惠惠臉一扭,說:「我不管你是好人壞人……」說完,又偷偷地打量著楊如意。
楊如意說:「可我知道你是個好姑娘。你能考上衛校是不容易的。你願意跟我來,當然不僅僅是要我給你掏學費。我知道你家裡不寬裕,你娘有病……可你不是城裡那種見錢眼開的姑娘,你不是……」
「你……」惠惠咬住嘴唇,頭慢慢地勾下去了。
楊如意款款地在沙發上坐下來,並沒有靠近惠惠,仍然是很平靜地說:「我說這些,沒有一點看不起你的意思。我也是從鄉下走出來的,我們都不容易。你放心,學費我會給你的,這三年的學費我全給你。不過,我要讓你知道,我不是個好人。」
惠惠看了楊如意一眼,又恨又怨的一眼,忽一下站起來了……
楊如意依舊坐著,說:「你要想走,我不攔你。我不勉強你做什麼。以後有難處你還可以找我……」
惠惠咬了咬嘴唇,突然說:「那我走了。」
楊如意也站了起來,說:「好,我送你……」
楊如意的目光像錐子一樣盯著惠惠,像是把她的心「釘」住了。漸漸,漸漸,惠惠的頭勾下去了……

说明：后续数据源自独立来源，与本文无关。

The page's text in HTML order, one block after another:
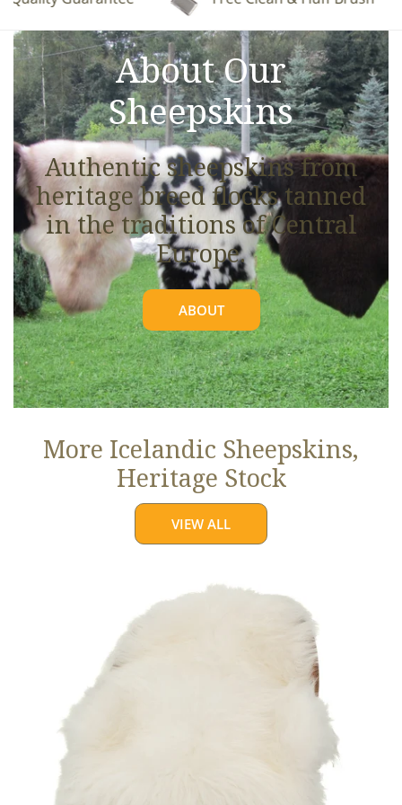
About Our
Sheepskins
Authentic sheepskins from
heritage breed flocks tanned
in the traditions of Central
Europe.
ABOUT
More Icelandic Sheepskins,
Heritage Stock
VIEW ALL
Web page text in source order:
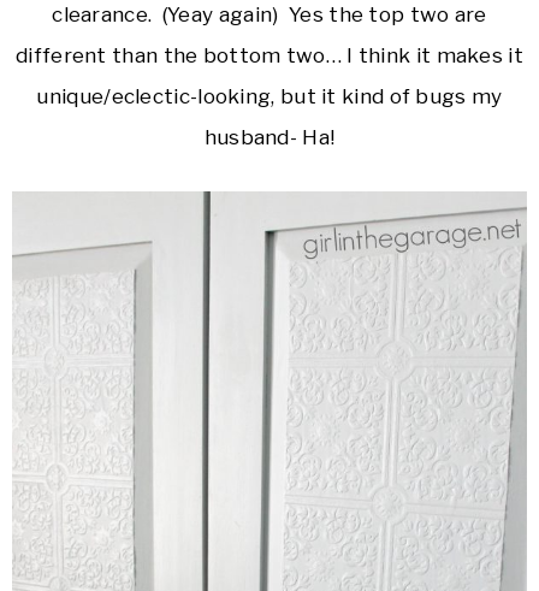
clearance. (Yeay again) Yes the top two are
different than the bottom two… I think it makes it
unique/eclectic-looking, but it kind of bugs my
husband- Ha!
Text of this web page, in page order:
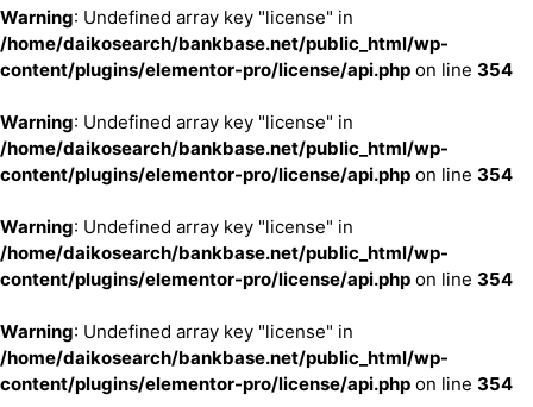
Warning: Undefined array key "license" in
/home/daikosearch/bankbase.net/public_html/wp-
content/plugins/elementor-pro/license/api.php on line 354
Warning: Undefined array key "license" in
/home/daikosearch/bankbase.net/public_html/wp-
content/plugins/elementor-pro/license/api.php on line 354
Warning: Undefined array key "license" in
/home/daikosearch/bankbase.net/public_html/wp-
content/plugins/elementor-pro/license/api.php on line 354
Warning: Undefined array key "license" in
/home/daikosearch/bankbase.net/public_html/wp-
content/plugins/elementor-pro/license/api.php on line 354
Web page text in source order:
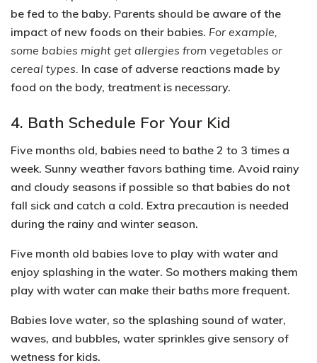
be fed to the baby. Parents should be aware of the
impact of new foods on their babies. For example,
some babies might get allergies from vegetables or
cereal types. In case of adverse reactions made by
food on the body, treatment is necessary.
4. Bath Schedule For Your Kid
Five months old, babies need to bathe 2 to 3 times a
week. Sunny weather favors bathing time. Avoid rainy
and cloudy seasons if possible so that babies do not
fall sick and catch a cold. Extra precaution is needed
during the rainy and winter season.
Five month old babies love to play with water and
enjoy splashing in the water. So mothers making them
play with water can make their baths more frequent.
Babies love water, so the splashing sound of water,
waves, and bubbles, water sprinkles give sensory of
wetness for kids.
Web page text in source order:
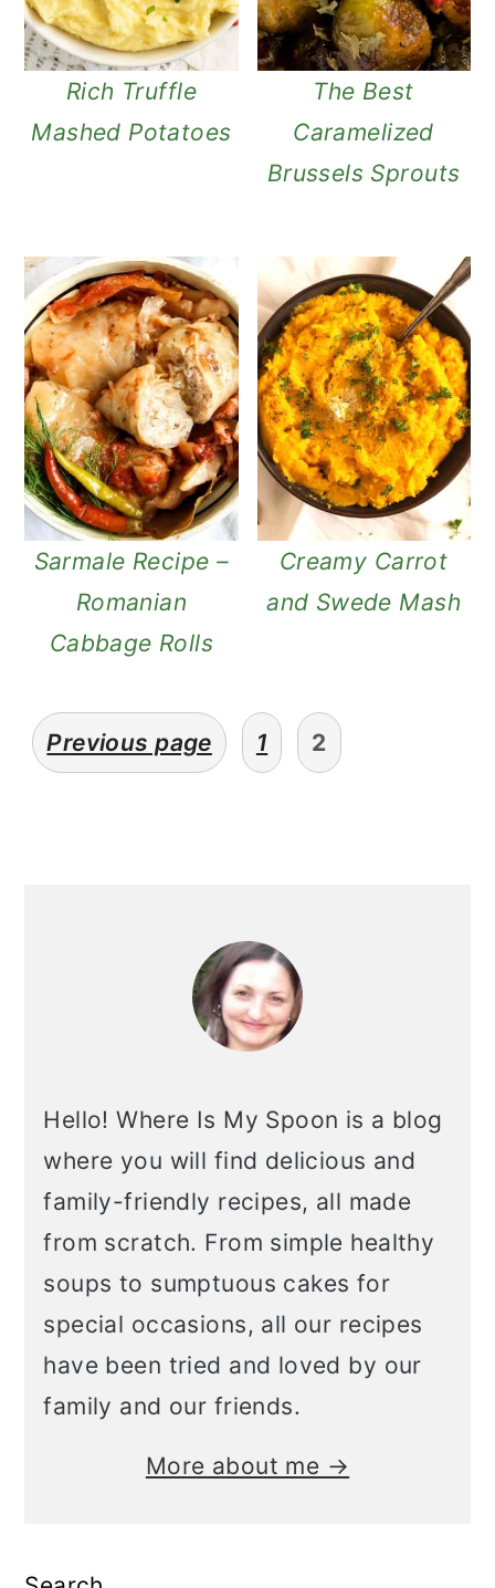
Rich Truffle
Mashed Potatoes
The Best
Caramelized
Brussels Sprouts
Sarmale Recipe –
Romanian
Cabbage Rolls
Creamy Carrot
and Swede Mash
posts
pagination
Previous page 1 2
Hello! Where Is My Spoon is a blog
where you will find delicious and
family-friendly recipes, all made
from scratch. From simple healthy
soups to sumptuous cakes for
special occasions, all our recipes
have been tried and loved by our
family and our friends.
More about me →
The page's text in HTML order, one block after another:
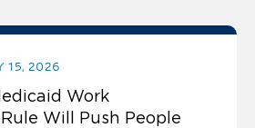
15, 2026
Work
Will Push People
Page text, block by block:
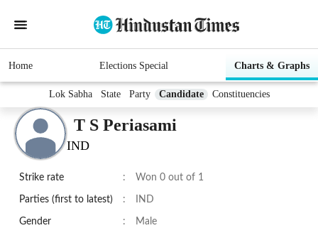
Home Elections Special Charts & Graphs
Lok Sabha State Party Candidate Constituencies
T S Periasami
IND
Strike rate : Won 0 out of 1
Parties (first to latest) : IND
Gender : Male
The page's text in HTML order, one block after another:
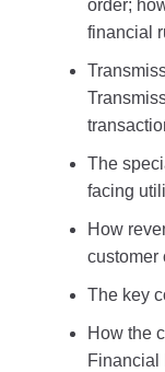
order;
financial
The
facing
How
customer
The key
How the
Financial
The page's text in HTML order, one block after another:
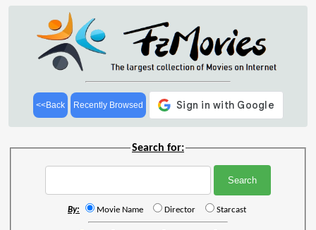
<<Back Recently Browsed
Search for:
By: Movie Name Director Starcast
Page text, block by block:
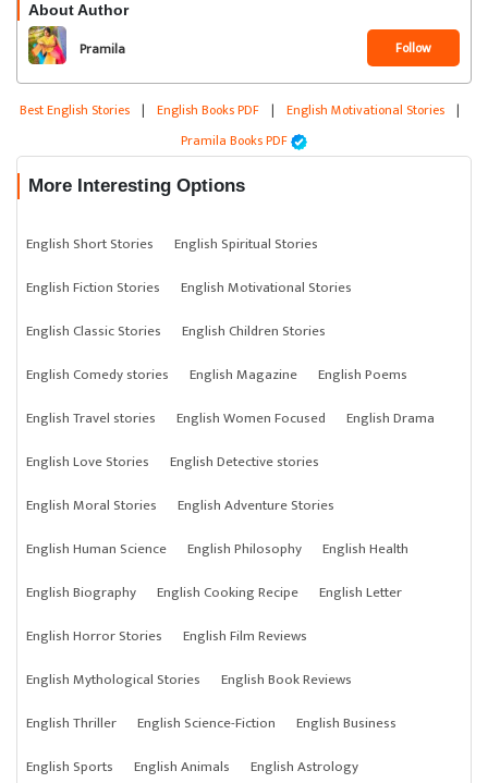
About Author
Pramila Follow
Best English Stories | English Books PDF | English Motivational Stories |
Pramila Books PDF
More Interesting Options
English Short Stories
English Spiritual Stories
English Fiction Stories
English Motivational Stories
English Classic Stories
English Children Stories
English Comedy stories
English Magazine
English Poems
English Travel stories
English Women Focused
English Drama
English Love Stories
English Detective stories
English Moral Stories
English Adventure Stories
English Human Science
English Philosophy
English Health
English Biography
English Cooking Recipe
English Letter
English Horror Stories
English Film Reviews
English Mythological Stories
English Book Reviews
English Thriller
English Science-Fiction
English Business
English Sports
English Animals English Astrology
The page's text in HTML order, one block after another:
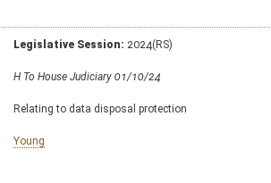
Legislative Session: 2024(RS)
H To House Judiciary 01/10/24
Relating to data disposal protection
Young
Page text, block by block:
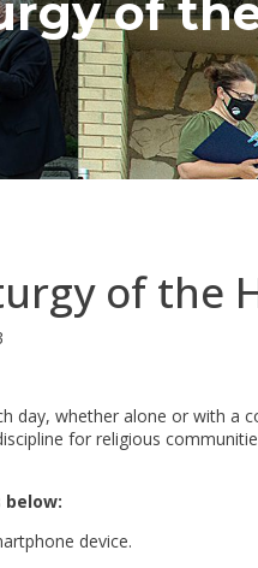
of
of the
day, whether alone or with
for religious
device.
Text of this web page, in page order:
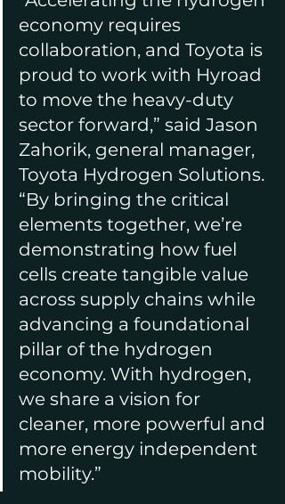
economy requires
collaboration, and Toyota is
proud to work with Hyroad
to move the heavy-duty
sector forward,” said Jason
Zahorik, general manager,
Toyota Hydrogen Solutions.
“By bringing the critical
elements together, we’re
demonstrating how fuel
cells create tangible value
across supply chains while
advancing a foundational
pillar of the hydrogen
economy. With hydrogen,
we share a vision for
cleaner, more powerful and
more energy independent
mobility.”

楊如意走上前輕輕地撫摸著惠惠的頭髮,說:「惠惠,我說的都是實話。我不能騙你。你也該有個思想準備。」
惠惠忽然一下子撲到了楊如意的身上,「別說了,別說了……」
楊如意抱住這個剛剛踏入社會的姑娘,輕聲說:「惠惠……」
惠惠的頭貼在楊如意的胸脯上,喃喃地說:「我知道你看不上我,你不會和我結婚的……」
楊如意的手更輕了,他輕輕地撫摸著惠惠的乳房,頭貼在她的耳邊說:「不,惠惠。我知道自己,我是怕你跟我受連累。因為我不是好人……」
惠惠的臉更紅了,她渾身顫抖著緊緊地貼在楊如意身上,說:「抱緊我,我冷……」
楊如意把她輕輕地抱了起來,抱到床上去了。惠惠軟軟地癱在他的懷抱裡,兩眼微微地閉著。假如這時候她看楊如意一眼,她一定會害怕的。這雙眼睛像盯著獵物的猛獸一般,熒熒地閃著綠火一般的亮光。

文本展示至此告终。